I posted where I think the location of the starter might be on your orginal post, but I will post it here also

I think it will be under your oil filter, on the passanger side. I think the engines were simular enough that this would be in the same to close spot. I checked on the 4X4 92 pathfinder we have, and it looks like a pain to get to. I do hope its a little different for you, but just check there. 

always get the starter checked before spending the money on a new one.
and wow 220 is a lot. but you said with labor, and I always do something like this myself. 

last I checked a starter was probably around $100 - 150 

Yep, I just checked napa autoparts (an autopart place in this area, usually with slightly higher prices/better rep) and they have starters for $110 - 150 or so. Just bring the old starter with you if you are getting a new one, there might be a core charge (and I'm seeing 40 - 60 for just the core)

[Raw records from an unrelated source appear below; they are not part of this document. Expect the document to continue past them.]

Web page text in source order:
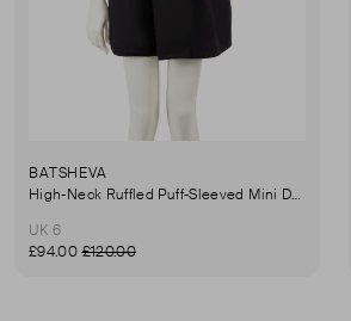
BATSHEVA
High-Neck Ruffled Puff-Sleeved Mini Dress
UK 6
£94.00£120.00
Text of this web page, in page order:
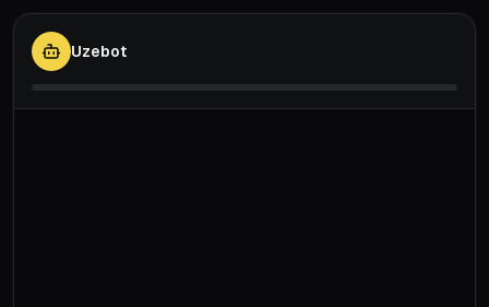
Uzebot
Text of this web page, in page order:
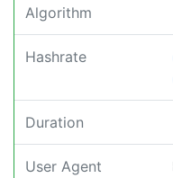
Algorithm
Hashrate
Duration
User Agent
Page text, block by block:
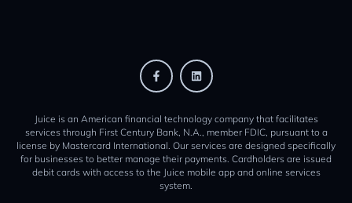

As far as a used one, if money is tight, you can give that a try, assming you do save a lot of money off of a new one, but you will never know how long it will last you, and if its ready to go. Basically if you are willing to take the gamble, go for it. Starters do usually last awhile, but check the visual condition of it.

And hopefully it is just the relay in the end.


----------



## CMax03 (Jan 17, 2009)

inhibitor switch which is activated by the clutch pedal...bypass it to eliminate it as the culprit!


----------



## ivis05 (Sep 22, 2009)

i have same problem two months ago is the starter and then the battery take the truck to autozone and ask them to check the battery before anything else


----------



## Derrelly (Nov 29, 2008)

*Check Starter*

I have an 86.5 and 88 4x4 i have had the same problem with both trucks first thing you should do is have somebody try to start your truck while you put your ear by the starter witch is located under oil filter on passanger side you might have to take the rubber wheel well cover out, it just snaps out. If you hear the starter solenoid clicking you need a new starter. I had my starters checked at schucks on both trucks and they claimed they were good and always turned over, i payed $90.00 for a new one and now it starts like a champ like i stated above I had both starters checked and they were both found to be working properly by schucks so i would just buy a new one and put it in take the old one in and get a $30.00 core charge back actual cost was about $60.00 I would not suggest buying second hand because you will probably be replacing it againe soon. If your Starter does not click it is probably a ground wire, corrosion, fusable link, blue double relay by battery on passanger inside fender wall this can be jumped with 2 wires to check or the switch on your clutch peddal.
let me know if this helps.


----------



## CMax03 (Jan 17, 2009)

blue double relay by battery on passanger inside fender wall this can be jumped with 2 wires to check or the switch on your clutch peddal.
let me know if this helps.
This is your starter relay and inhibitor switch


----------



## zanegrey (Dec 5, 2005)

we hardly get any feed back ..

once they fix the truck they forget all about us..


----------



## 91HB (Aug 21, 2008)

Hey Zanegrey, I need your help again buddy (or anyone else who is willing ta help,and I'll be sure ta tell y’all about the results if I end up fixing the problem! haha)!! My starter in my '91 D21 just recently went out too, but like snoopdogie187, replacing the starter looks like a real P.I.T.A, if I'm looking at the right part that is. I'm like 99% sure it's the solenoid that's gone bad, but I'd like to check if that relay is to blame first before I do anything more. How can I do this, and worst case scenario, what's the easiest way to remove the whole starter assembly?? Thanks.


----------



## inkedgiff (Mar 28, 2010)

I've got the same thing going on with mine, and it works when I jump it. I saw the starter is listed at autozone for 69 for the 5sp. guess it looks like I'll need to find some time to get underneath the truck. how do I test the realy behind the battery to bipass the clutch switch?


----------



## NissanPartsDept (Mar 31, 2010)

It doesn't always work, but often if the relay is bad and you tap on it with screwdriver handle while someone else is trying to start the vehicle it will work. If it does you know it's a bad relay.


----------



## Grug (Aug 20, 2009)

Well...if it is the starter...replacing it is very doable (at least it is in the 2WD). 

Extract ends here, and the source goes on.